[Records for processing Boundary: Start]

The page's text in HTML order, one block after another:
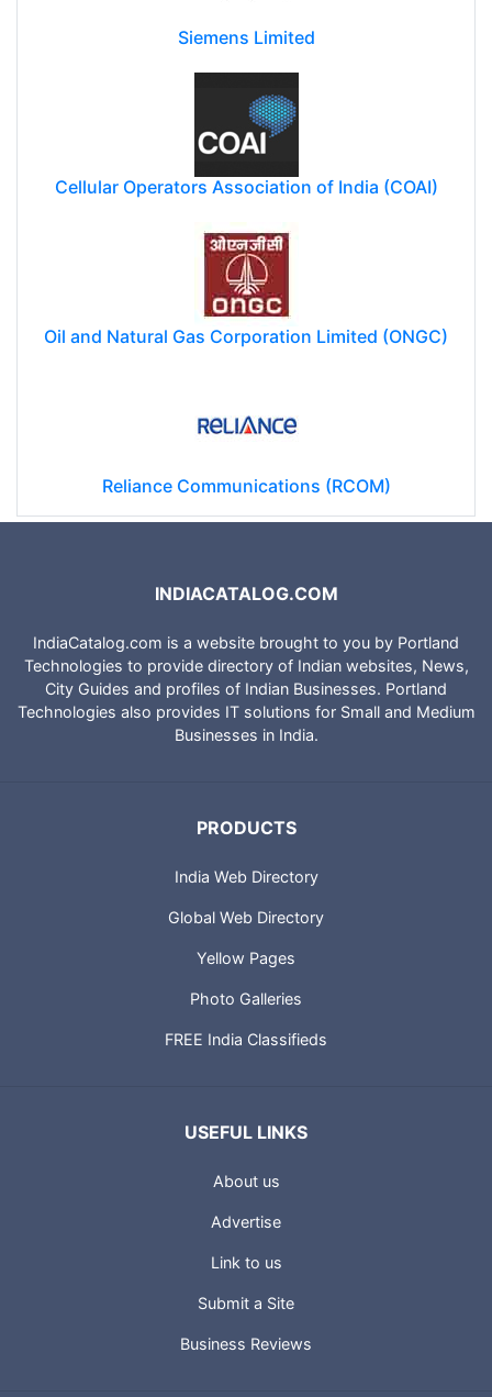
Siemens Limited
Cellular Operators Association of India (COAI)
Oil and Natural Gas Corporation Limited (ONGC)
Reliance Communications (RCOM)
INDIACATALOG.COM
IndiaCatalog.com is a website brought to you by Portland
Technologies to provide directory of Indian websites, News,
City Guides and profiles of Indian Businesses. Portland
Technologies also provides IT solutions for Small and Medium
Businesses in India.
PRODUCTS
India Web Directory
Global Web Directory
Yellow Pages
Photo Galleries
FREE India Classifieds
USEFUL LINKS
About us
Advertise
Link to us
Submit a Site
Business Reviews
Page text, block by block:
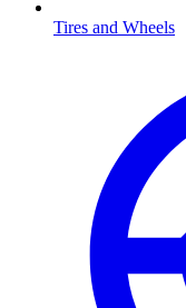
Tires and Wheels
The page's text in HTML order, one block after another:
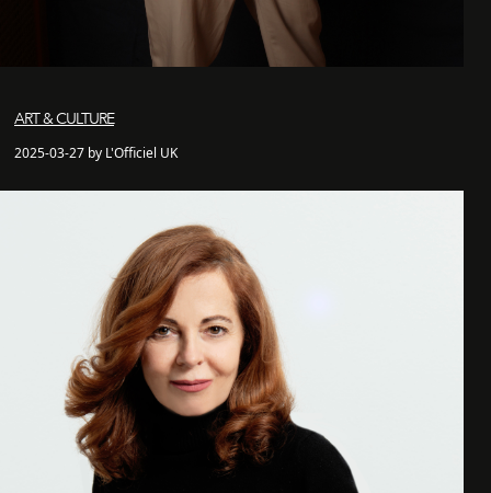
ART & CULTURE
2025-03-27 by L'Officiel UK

[Records for processing Boundary: End]

**Problem description:**
Please write out the lines above, beginning at the line with "Page text, block" and ending at the last line of the records, exactly as they appear and without pictures.

**Written reply:**
Page text, block by block:
Tires and Wheels
The page's text in HTML order, one block after another:
ART & CULTURE
2025-03-27 by L'Officiel UK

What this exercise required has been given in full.